1. Saisine du Conseil constitutionnel en date du 15 février 2011 présentée par au moins soixante députés, en application de l'article 61, alinéa 2, de la Constitution, et visée dans la décision n° 2011-625 DC


Monsieur le président du Conseil constitutionnel, Mesdames et Messieurs les membres du Conseil constitutionnel,

Nous avons l'honneur de vous déférer, conformément au deuxième alinéa de l'article 61 de la Constitution, la loi d'orientation et de programmation pour la performance de la sécurité intérieure.

(…)
Sur l'article 4
L'article 4 de la loi insère à l'article 6 de la loi n° 2004-575 du 21 juin 2004 pour la confiance dans l'économie numérique après le quatrième alinéa du 7 du 1 deux alinéas aux termes desquels :

Lorsque les nécessités de la lutte contre la diffusion des images ou des représentations de mineurs relevant de l'article 227-23 du code pénal le justifient, l'autorité administrative notifie aux personnes mentionnées au 1 du présent 1 les adresses électroniques des services de communication au public en ligne contrevenant aux dispositions de cet article, auxquelles ces personnes doivent empêcher l'accès sans délai.

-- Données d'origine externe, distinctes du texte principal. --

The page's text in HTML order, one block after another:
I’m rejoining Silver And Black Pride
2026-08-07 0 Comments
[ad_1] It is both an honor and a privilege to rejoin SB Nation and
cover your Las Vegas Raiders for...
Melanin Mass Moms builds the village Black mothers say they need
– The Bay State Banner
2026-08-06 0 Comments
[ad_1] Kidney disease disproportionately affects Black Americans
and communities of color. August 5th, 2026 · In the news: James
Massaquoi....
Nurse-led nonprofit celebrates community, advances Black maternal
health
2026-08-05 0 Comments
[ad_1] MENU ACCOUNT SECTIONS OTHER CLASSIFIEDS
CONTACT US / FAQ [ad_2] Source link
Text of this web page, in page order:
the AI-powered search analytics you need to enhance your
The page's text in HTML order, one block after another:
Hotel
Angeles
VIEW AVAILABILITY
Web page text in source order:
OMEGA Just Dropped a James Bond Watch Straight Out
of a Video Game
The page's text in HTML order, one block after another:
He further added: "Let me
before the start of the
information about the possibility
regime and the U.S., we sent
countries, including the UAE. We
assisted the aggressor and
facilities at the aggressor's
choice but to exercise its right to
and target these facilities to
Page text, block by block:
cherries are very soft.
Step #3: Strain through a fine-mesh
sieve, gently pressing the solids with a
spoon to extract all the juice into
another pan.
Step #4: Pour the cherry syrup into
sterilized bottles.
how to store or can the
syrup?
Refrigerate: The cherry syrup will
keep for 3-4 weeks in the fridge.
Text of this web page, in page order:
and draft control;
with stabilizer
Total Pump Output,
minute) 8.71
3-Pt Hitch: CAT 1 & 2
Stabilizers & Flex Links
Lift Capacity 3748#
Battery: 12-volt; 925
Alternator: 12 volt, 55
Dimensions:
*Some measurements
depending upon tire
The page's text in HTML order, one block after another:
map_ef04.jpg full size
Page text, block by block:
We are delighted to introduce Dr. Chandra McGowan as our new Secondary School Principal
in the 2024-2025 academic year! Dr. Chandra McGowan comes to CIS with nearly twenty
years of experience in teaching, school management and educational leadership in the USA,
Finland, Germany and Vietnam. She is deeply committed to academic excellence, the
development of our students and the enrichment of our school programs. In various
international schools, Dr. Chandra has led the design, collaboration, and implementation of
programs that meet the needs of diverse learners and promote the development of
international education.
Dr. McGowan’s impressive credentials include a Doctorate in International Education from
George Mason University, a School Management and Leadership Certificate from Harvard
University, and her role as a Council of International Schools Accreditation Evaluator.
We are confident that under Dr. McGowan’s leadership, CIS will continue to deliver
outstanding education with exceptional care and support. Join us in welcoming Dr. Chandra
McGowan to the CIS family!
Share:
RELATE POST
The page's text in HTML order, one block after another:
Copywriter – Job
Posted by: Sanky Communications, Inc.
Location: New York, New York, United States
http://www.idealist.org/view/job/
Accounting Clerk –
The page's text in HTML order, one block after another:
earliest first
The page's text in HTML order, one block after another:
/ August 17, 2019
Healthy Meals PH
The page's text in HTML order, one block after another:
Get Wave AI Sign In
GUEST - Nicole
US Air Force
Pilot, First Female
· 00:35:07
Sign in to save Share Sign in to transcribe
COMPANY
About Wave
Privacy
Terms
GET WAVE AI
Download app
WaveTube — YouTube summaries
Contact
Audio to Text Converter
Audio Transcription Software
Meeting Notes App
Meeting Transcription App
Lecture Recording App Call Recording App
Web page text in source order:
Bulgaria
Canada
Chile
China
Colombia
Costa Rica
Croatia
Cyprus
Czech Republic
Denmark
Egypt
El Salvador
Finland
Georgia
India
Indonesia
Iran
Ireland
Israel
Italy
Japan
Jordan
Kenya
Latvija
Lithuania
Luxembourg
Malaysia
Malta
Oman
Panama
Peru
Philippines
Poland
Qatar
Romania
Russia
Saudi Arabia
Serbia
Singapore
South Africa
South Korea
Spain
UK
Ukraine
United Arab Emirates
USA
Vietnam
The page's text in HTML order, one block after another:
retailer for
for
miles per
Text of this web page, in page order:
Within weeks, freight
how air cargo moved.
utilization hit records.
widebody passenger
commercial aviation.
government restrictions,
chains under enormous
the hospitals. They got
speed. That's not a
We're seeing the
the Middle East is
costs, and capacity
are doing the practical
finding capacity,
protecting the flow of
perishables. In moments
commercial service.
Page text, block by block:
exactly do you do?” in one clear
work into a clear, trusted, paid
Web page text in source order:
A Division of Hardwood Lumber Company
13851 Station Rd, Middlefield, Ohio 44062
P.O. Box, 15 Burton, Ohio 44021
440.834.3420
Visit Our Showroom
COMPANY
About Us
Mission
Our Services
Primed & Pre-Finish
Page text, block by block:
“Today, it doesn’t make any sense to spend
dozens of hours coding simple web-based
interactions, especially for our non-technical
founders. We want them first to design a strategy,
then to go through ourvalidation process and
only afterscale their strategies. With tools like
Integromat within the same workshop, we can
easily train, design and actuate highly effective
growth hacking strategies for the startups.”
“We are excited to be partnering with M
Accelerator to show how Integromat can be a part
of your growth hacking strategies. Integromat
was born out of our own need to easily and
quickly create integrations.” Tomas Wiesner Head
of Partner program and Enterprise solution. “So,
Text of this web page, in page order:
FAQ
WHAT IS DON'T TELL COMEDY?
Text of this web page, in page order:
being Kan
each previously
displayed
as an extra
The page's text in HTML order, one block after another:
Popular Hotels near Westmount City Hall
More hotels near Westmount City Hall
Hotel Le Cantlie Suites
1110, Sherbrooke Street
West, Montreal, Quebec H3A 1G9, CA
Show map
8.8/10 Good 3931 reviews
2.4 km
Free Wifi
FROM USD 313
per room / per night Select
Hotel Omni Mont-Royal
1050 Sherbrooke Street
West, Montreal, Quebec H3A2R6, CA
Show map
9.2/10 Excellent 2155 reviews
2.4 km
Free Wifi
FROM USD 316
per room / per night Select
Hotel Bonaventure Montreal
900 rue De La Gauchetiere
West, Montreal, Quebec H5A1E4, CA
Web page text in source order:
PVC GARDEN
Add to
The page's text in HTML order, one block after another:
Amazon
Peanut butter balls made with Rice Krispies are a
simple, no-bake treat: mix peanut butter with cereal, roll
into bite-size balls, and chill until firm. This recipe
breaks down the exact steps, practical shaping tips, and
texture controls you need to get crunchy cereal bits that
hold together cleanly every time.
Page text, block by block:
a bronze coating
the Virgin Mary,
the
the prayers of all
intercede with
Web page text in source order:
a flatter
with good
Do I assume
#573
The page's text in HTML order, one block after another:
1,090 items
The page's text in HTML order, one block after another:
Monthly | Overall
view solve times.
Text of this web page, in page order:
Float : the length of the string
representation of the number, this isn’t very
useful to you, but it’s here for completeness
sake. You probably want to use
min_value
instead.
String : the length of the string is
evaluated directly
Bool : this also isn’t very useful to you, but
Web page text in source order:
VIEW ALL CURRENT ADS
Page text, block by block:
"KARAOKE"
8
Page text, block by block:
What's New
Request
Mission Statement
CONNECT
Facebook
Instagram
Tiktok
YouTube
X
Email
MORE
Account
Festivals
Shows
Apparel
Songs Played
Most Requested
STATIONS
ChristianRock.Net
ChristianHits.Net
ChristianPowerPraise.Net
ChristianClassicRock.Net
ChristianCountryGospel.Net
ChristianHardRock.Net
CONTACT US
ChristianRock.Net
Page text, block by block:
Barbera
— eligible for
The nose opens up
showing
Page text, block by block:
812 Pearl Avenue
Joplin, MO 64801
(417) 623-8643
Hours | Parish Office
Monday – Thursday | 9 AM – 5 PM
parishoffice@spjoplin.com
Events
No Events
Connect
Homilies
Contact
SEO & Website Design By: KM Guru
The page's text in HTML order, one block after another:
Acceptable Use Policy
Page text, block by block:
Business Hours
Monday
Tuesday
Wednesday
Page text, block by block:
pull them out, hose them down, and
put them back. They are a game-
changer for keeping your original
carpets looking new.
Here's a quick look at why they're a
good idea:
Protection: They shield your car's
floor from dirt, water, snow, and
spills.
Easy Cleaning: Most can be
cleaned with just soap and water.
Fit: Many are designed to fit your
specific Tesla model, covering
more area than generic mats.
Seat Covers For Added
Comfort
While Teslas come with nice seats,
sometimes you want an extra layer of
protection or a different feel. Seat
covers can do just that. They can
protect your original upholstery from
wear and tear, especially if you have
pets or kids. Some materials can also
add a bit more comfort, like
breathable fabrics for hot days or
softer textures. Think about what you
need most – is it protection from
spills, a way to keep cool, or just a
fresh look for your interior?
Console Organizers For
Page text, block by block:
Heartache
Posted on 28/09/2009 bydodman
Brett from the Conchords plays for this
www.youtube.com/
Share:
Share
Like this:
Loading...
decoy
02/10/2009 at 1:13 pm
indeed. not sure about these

Un décret fixe les modalités d'application de l'alinéa précédent, notamment celles selon lesquelles sont compensés, s'il y a lieu, les surcoûts résultant des obligations mises à la charge des opérateurs.

Cette disposition vise ainsi à autoriser l'autorité administrative à exiger des fournisseurs d'accès internet (FAI) qu'ils instaurent un système de filtrage limitant l'accès à des sites internet contenant des images ou des représentations de mineurs présentant un caractère pornographique.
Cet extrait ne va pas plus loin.